• **Task details**: Leaving out every picture, quote the data below exactly as it appears.

(Collection entries)
::::::::::

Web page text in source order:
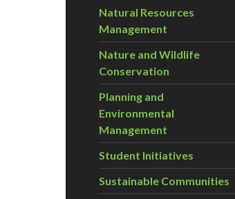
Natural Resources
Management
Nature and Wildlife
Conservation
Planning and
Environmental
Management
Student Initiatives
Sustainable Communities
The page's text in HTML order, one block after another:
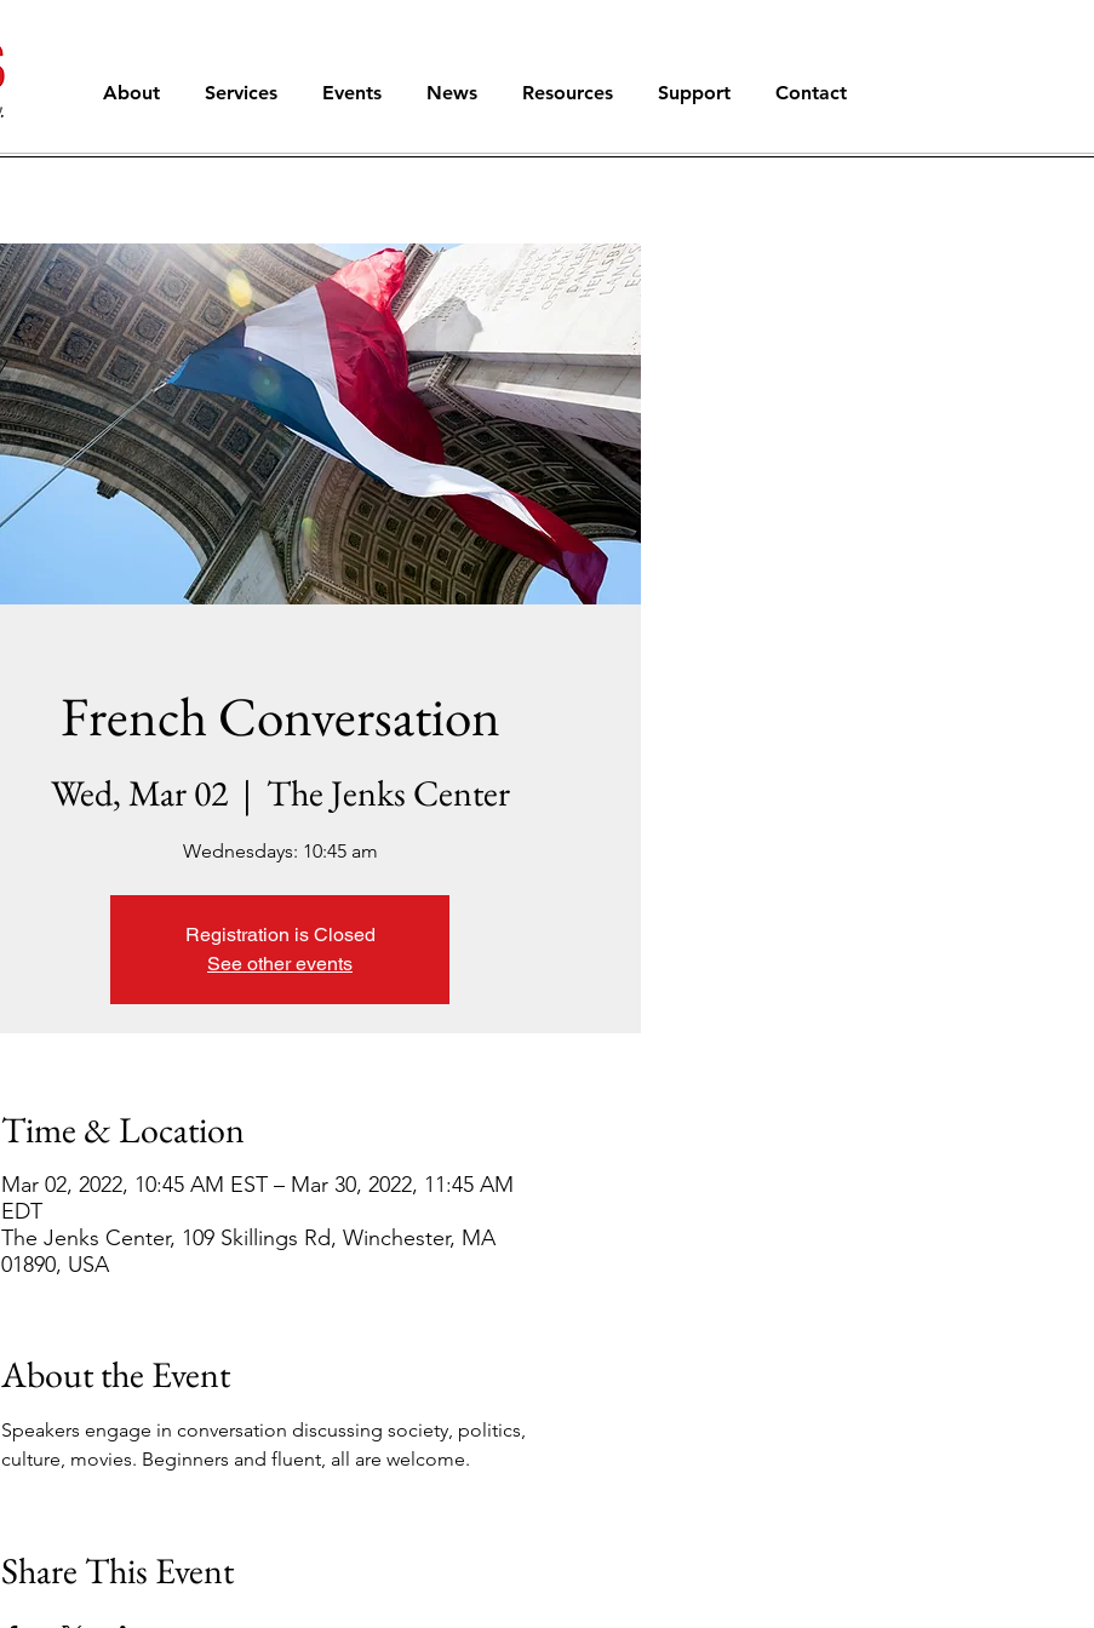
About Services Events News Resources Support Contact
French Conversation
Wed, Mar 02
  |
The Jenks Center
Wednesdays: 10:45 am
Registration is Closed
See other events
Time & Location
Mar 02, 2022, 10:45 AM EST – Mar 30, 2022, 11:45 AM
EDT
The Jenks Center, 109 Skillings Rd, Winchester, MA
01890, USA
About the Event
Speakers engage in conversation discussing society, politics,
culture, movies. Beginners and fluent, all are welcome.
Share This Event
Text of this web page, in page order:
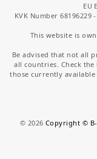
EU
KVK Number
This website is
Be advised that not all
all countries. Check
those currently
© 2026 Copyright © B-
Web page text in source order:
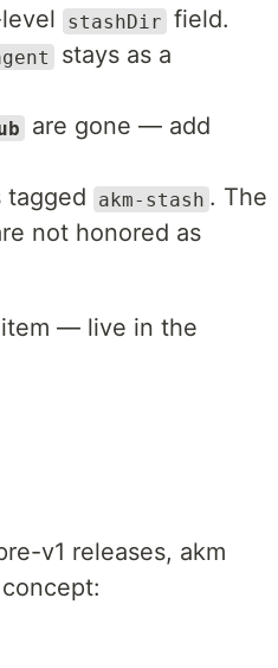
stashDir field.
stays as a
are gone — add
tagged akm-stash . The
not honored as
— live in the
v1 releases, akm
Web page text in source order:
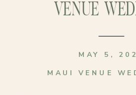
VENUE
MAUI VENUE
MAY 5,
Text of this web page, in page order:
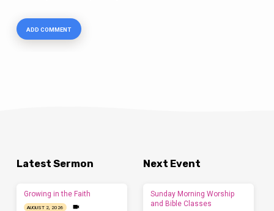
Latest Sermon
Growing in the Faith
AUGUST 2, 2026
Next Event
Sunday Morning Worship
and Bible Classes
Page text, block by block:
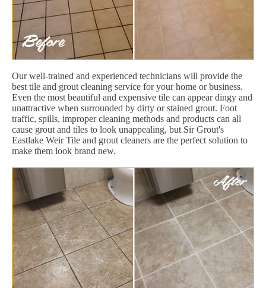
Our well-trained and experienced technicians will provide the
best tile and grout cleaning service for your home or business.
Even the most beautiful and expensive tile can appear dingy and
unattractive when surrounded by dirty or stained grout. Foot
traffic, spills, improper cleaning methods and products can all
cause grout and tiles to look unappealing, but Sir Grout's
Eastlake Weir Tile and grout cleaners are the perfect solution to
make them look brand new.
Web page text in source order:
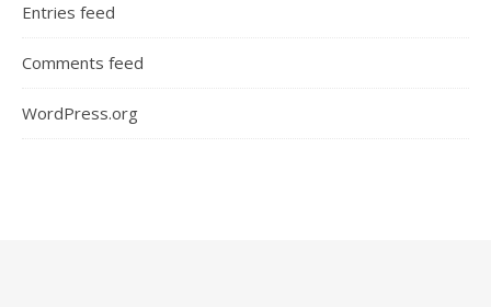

::::::::::

• **Written response**:
Web page text in source order:
Natural Resources
Management
Nature and Wildlife
Conservation
Planning and
Environmental
Management
Student Initiatives
Sustainable Communities
The page's text in HTML order, one block after another:
About Services Events News Resources Support Contact
French Conversation
Wed, Mar 02
  |
The Jenks Center
Wednesdays: 10:45 am
Registration is Closed
See other events
Time & Location
Mar 02, 2022, 10:45 AM EST – Mar 30, 2022, 11:45 AM
EDT
The Jenks Center, 109 Skillings Rd, Winchester, MA
01890, USA
About the Event
Speakers engage in conversation discussing society, politics,
culture, movies. Beginners and fluent, all are welcome.
Share This Event
Text of this web page, in page order:
EU
KVK Number
This website is
Be advised that not all
all countries. Check
those currently
© 2026 Copyright © B-
Web page text in source order:
stashDir field.
stays as a
are gone — add
tagged akm-stash . The
not honored as
— live in the
v1 releases, akm
Web page text in source order:
VENUE
MAUI VENUE
MAY 5,
Text of this web page, in page order:
Latest Sermon
Growing in the Faith
AUGUST 2, 2026
Next Event
Sunday Morning Worship
and Bible Classes
Page text, block by block:
Our well-trained and experienced technicians will provide the
best tile and grout cleaning service for your home or business.
Even the most beautiful and expensive tile can appear dingy and
unattractive when surrounded by dirty or stained grout. Foot
traffic, spills, improper cleaning methods and products can all
cause grout and tiles to look unappealing, but Sir Grout's
Eastlake Weir Tile and grout cleaners are the perfect solution to
make them look brand new.
Web page text in source order:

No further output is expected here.